▸ PROBLEM TO SOLVE
Track down each line below containing the string "Search" and copy it.

[Source data]

▬▬▬▬▬▬▬▬▬▬

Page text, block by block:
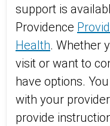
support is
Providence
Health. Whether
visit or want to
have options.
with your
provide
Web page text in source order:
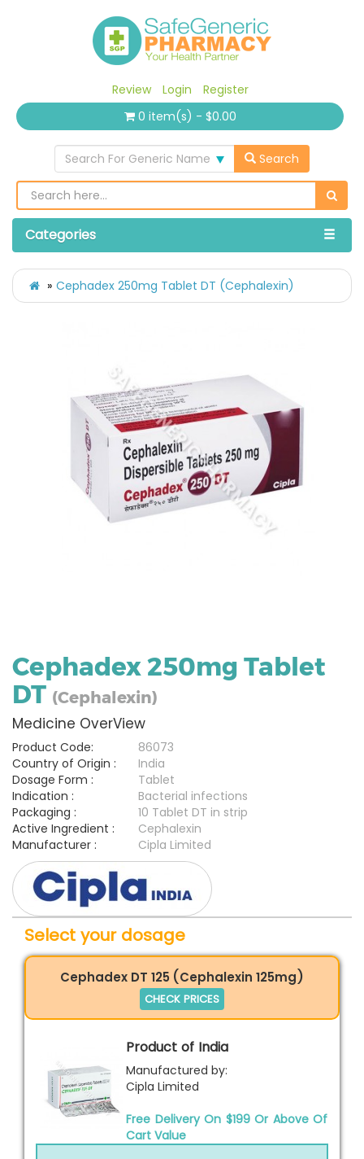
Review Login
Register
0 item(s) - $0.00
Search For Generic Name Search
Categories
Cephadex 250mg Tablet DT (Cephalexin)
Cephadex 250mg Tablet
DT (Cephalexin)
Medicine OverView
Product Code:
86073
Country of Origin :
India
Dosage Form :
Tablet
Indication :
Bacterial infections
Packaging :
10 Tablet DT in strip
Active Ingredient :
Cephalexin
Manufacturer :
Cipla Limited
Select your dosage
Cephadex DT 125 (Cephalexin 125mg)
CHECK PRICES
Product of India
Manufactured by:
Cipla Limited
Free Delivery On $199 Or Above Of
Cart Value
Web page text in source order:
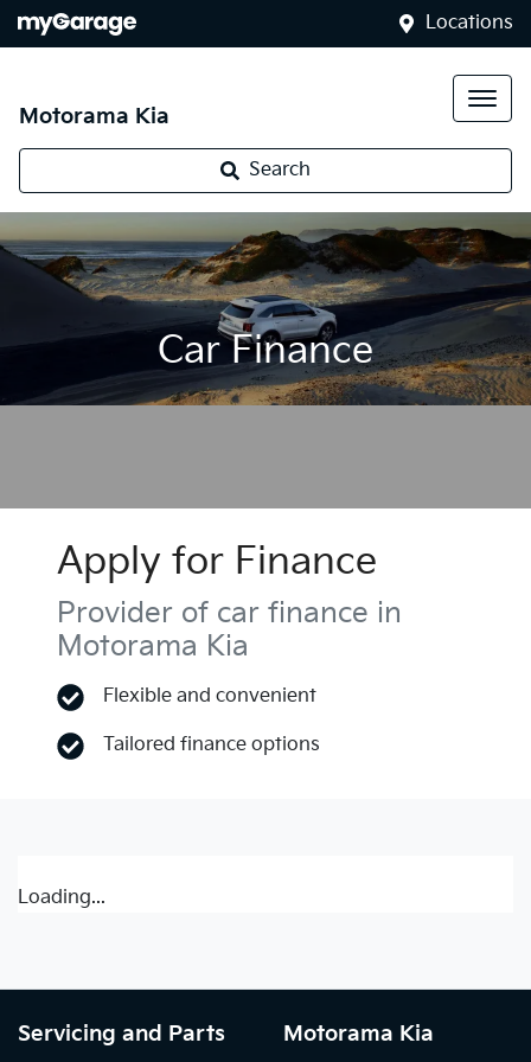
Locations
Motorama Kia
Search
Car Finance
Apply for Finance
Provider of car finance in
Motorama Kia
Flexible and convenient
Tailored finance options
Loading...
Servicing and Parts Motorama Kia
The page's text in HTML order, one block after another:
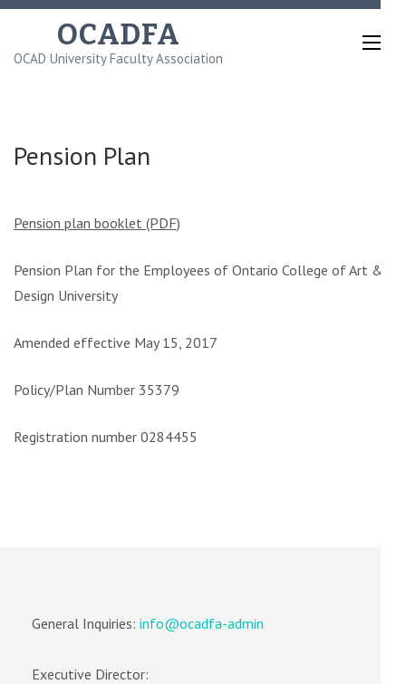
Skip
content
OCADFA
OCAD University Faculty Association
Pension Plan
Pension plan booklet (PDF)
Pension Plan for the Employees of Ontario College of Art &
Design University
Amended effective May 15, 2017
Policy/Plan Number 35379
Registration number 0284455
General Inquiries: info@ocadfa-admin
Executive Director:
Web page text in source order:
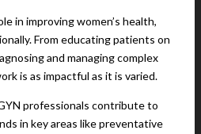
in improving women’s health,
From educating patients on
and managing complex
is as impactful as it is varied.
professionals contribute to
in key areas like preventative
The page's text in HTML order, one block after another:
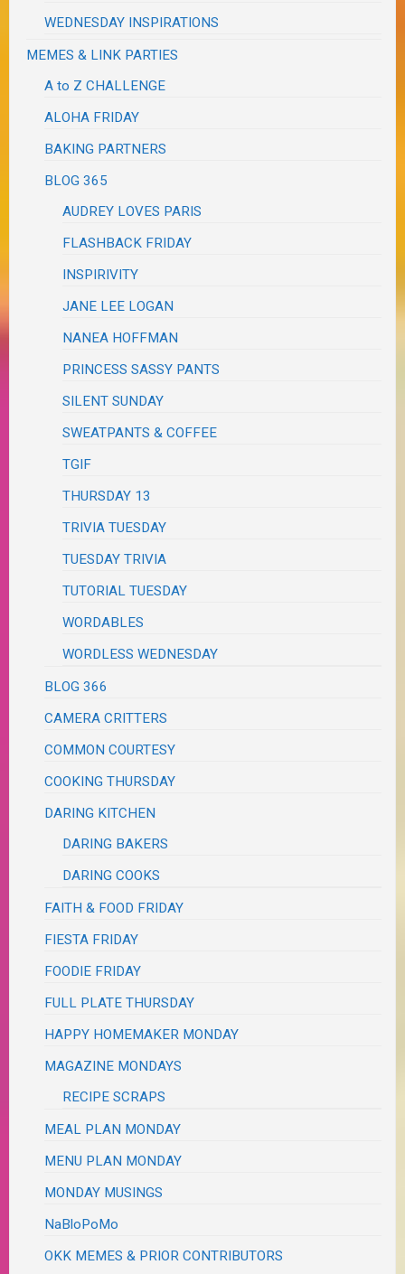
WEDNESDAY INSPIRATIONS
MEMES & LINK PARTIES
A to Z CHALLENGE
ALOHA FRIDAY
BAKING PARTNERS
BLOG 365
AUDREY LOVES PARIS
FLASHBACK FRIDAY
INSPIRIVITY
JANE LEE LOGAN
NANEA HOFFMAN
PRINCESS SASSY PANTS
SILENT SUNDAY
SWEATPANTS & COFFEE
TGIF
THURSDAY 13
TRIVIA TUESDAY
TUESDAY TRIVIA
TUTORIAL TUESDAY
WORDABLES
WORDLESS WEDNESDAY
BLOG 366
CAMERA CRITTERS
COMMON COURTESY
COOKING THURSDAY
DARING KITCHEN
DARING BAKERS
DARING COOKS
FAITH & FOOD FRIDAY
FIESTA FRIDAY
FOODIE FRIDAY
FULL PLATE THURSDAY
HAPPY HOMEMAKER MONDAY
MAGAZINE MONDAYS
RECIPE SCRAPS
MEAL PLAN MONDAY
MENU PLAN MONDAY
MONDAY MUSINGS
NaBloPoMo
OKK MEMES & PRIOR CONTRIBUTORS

▬▬▬▬▬▬▬▬▬▬

▸ ANSWER SPACE
Search For Generic Name Search
Search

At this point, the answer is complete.